What this lens detects
- PERSON: people’s names as they appear in English text.
This is a name-only lens. Emails, phone numbers, SSNs, credit cards, IP addresses, and other structured PII follow regular patterns and are detected by Phileas’s pattern-based (regex, checksum, and dictionary) layer, not by this model. Compose this lens with that layer for full coverage.
Why this lens
This is the highest-capacity member of the ph-eye-pii-en family, fine-tuned from urchade/gliner_large-v2.1 (DeBERTa-v3-large) on the synthetic nvidia/Nemotron-PII dataset. It is built for server-side use where accuracy is the priority and a GPU is available. Like its siblings it is recall-leaning by design, since in redaction a missed name is a leak while an extra span is only over-redaction. This model calibrates its confidence higher than the smaller sizes, so a threshold around 0.95 is the recommended operating point; lower it to push recall higher.
When to use this
- Server-side, GPU-backed pipelines where accuracy outweighs latency and footprint.

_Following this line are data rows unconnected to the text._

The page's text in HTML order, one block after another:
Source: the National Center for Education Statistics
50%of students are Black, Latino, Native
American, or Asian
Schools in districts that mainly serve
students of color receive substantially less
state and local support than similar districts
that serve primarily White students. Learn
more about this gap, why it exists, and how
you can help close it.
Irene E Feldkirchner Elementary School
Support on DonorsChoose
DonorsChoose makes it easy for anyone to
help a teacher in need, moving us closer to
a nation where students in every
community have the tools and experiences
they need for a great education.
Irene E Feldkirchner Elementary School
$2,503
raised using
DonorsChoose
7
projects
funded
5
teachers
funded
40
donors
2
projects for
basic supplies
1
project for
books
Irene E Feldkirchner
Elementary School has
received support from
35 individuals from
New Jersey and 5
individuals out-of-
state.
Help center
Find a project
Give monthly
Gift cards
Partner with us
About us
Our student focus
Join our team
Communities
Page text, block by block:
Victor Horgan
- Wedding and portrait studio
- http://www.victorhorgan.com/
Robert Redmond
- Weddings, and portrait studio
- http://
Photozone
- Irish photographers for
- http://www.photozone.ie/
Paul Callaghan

- Workloads with harder or more varied name forms than the smaller sizes handle well.
- As the English name detector composed with Phileas’s pattern-based detection for structured PII.
Known limitations
- Names only. This lens detects PERSON. Other PII is handled by Phileas’s pattern-based detection; compose accordingly.

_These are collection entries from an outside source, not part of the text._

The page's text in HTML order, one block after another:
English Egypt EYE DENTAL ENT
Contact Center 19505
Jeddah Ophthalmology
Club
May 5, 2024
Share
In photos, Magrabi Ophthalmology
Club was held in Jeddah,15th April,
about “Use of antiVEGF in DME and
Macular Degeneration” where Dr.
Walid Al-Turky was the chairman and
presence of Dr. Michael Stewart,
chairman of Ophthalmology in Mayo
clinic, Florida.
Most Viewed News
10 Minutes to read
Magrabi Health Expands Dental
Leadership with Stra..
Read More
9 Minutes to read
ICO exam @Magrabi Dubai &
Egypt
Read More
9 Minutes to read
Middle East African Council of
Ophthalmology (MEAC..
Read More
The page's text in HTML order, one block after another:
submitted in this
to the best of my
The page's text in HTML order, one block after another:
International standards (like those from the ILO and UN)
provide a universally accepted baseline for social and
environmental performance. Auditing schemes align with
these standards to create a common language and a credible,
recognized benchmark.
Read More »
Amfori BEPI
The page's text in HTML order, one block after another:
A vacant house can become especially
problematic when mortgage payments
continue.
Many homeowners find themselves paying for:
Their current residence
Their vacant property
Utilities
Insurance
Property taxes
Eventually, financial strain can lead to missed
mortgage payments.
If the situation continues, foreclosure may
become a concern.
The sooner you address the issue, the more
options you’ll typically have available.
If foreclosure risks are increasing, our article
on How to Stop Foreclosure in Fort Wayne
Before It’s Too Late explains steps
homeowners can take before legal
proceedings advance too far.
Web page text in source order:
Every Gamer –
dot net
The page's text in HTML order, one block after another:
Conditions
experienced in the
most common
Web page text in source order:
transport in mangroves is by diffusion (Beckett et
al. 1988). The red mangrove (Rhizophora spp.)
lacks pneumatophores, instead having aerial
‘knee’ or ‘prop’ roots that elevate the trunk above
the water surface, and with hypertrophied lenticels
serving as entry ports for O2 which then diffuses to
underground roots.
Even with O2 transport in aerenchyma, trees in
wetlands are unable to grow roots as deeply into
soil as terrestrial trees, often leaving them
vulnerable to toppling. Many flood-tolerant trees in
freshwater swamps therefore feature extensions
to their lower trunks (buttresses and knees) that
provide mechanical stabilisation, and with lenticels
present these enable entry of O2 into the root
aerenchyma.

- English only. For other languages, load the corresponding language lens when available.
- Largest size. Higher memory and latency needs than the small and medium lenses; size it to your serving budget. Run it at its recommended threshold (around 0.95): at lower thresholds its precision drops sharply.
- Trained on synthetic data. Reported accuracy is in-distribution on Nemotron-PII and is a ceiling, not a production guarantee; validate precision and recall on your own text. The model is recall-leaning, so expect some over-redaction and tune the threshold to your precision/recall balance.
- The underlying model is licensed CC-BY-4.0; the Nemotron-PII training data requires attribution to NVIDIA.